Dalla cucina alla sala, perché non va dimenticato il periodo a inizio anni ’80, quando ha lavorato come sommelier per Il Luogo di Aimo e Nadia, è ritornato in cucina. Gestendo vini, conti e padelle. E la sua carta, che potete vedere oggi al ristorante L’Arcangelo, è segnata da un profondo studio della storia della cucina romana, riproposta, accennata, copiata, intatta, immortale e flessibile.
Se si chiede cosa sia la tradizione allo chef Arcangelo Dandini, risponderà che per lui vuol dire tradurre, trasportare. Perché la tradizione è un viaggio, non è ferma.
Ecco che così i piatti che propone hanno tanti rimandi alla cucina di Bartolomeo Scappi quanto a quella giudaico romanesca (“la vera cucina di Roma, perché la prima a essere codificata su un ricettario”, racconta) passando per quelli che ha imparato a conoscere dalla nonna e dal padre.

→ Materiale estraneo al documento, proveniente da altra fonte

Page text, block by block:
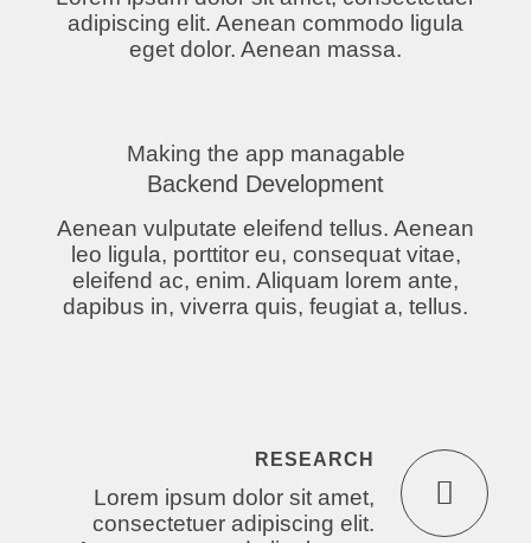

I piatti di Arcangelo Dandini
Si parte dall’antipasto come Viaggio a Rocca Priora, dove si ritrovano le origini da apicoltore nel polline utilizzato e le erbe spontanee delle sue parti, e si prosegue in questo viaggio che tocca tanto il garum, la salsa di pesce degli antichi romani, quanto la carbonara.

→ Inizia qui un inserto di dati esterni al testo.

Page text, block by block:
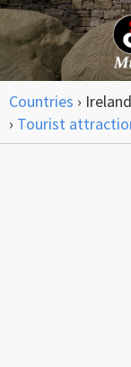
Countries › Ireland
› Tourist

La scelta degli ingredienti, i loro accostamenti, sono sempre frutto di un pensiero che si rivolge alla godibilità di un pasto mangereccio e alla storia della ricetta stessa.
La carbonara di Arcangelo Dandini è l’esempio perfetto per spiegare il suo concetto di tradizione intesa come un fiume che scorre, che cambia, che evolve. Vengono tolti gli albumi, che la appesantirebbero solamente, e il pepe, una spezia che a suo parere non si sposa con il piatto, per le sue note amare e per il fatto che di popolare avesse poco. “La carbonara è nata tardi, anzi si può dire che sia stata un’invenzione degli americani che volevano qualcosa di più proteico. Quando a mia nonna ordinavano una carbonara lei non sapeva nemmeno cosa fosse e gli si spiegava essere una gricia con le uova. È interessante la carbonara perché incarna l’evoluzione di un piatto, la traslitterazione di tempi, usi e costumi”. Insomma, la carbonara viene qui intesa come la versione evoluta della gricia o della “cacio e unto”, quindi con il solo grasso.

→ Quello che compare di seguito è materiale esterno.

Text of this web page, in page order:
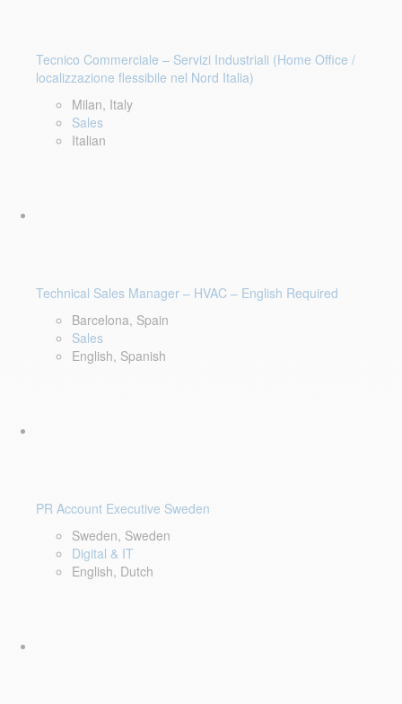
Tecnico Commerciale – Servizi Industriali (Home Office /
localizzazione flessibile nel Nord Italia)
Milan, Italy
Sales
Italian
Technical Sales Manager – HVAC – English Required
Barcelona, Spain
Sales
English, Spanish
PR Account Executive Sweden
Sweden, Sweden
Digital & IT
English, Dutch

Come abbiamo detto, se si parla di cucina romana, si deve per forza di cose parlare di cucina giudaico romanesca: è stata Ada Boni a codificare la nomenclatura dei piatti partendo dalla cucina giudaica. Quindi non potevano mancare nel menu piatti di questa tradizione. Le sue polpette di lesso e concia alla maniera ebraica mettono insieme le usanze del lesso (che si differenzia dal bollito misto perché esclusivamente di gallina) e della concia giudaico-romanesca. Le zucchine tagliate molto fini vengono condite con aglio e mentuccia, quindi fritte.
Il ristorante L’Arcangelo non è il solo luogo dove lo chef Dandini fa rivivere la tradizione romana. Quello dove le paste sono “asciutte”, quindi non mantecate ma scolate, condite e servite come una volta. Se qui, dopo una lunga esperienza da Costantini insieme a Gabriele Bonci, ha aperto nel 2003, poco più di dieci anni più tardi, lo chef Dandini ha deciso di portare in un format tutto suo il cibo di strada romano. “Servivo il supplì al tavolo, perché lo considero una parte importantissima della tradizione romana”, mi dice. E così ha pensato bene di aprire il primo Supplizio, un format che serve supplì, crocchette di patate, baccalà e altre leccornie da mangiare in un paio di morsi. Oggi di Supplizio, a Roma, ce ne sono quattro, di cui uno all’interno di un mercato rionale.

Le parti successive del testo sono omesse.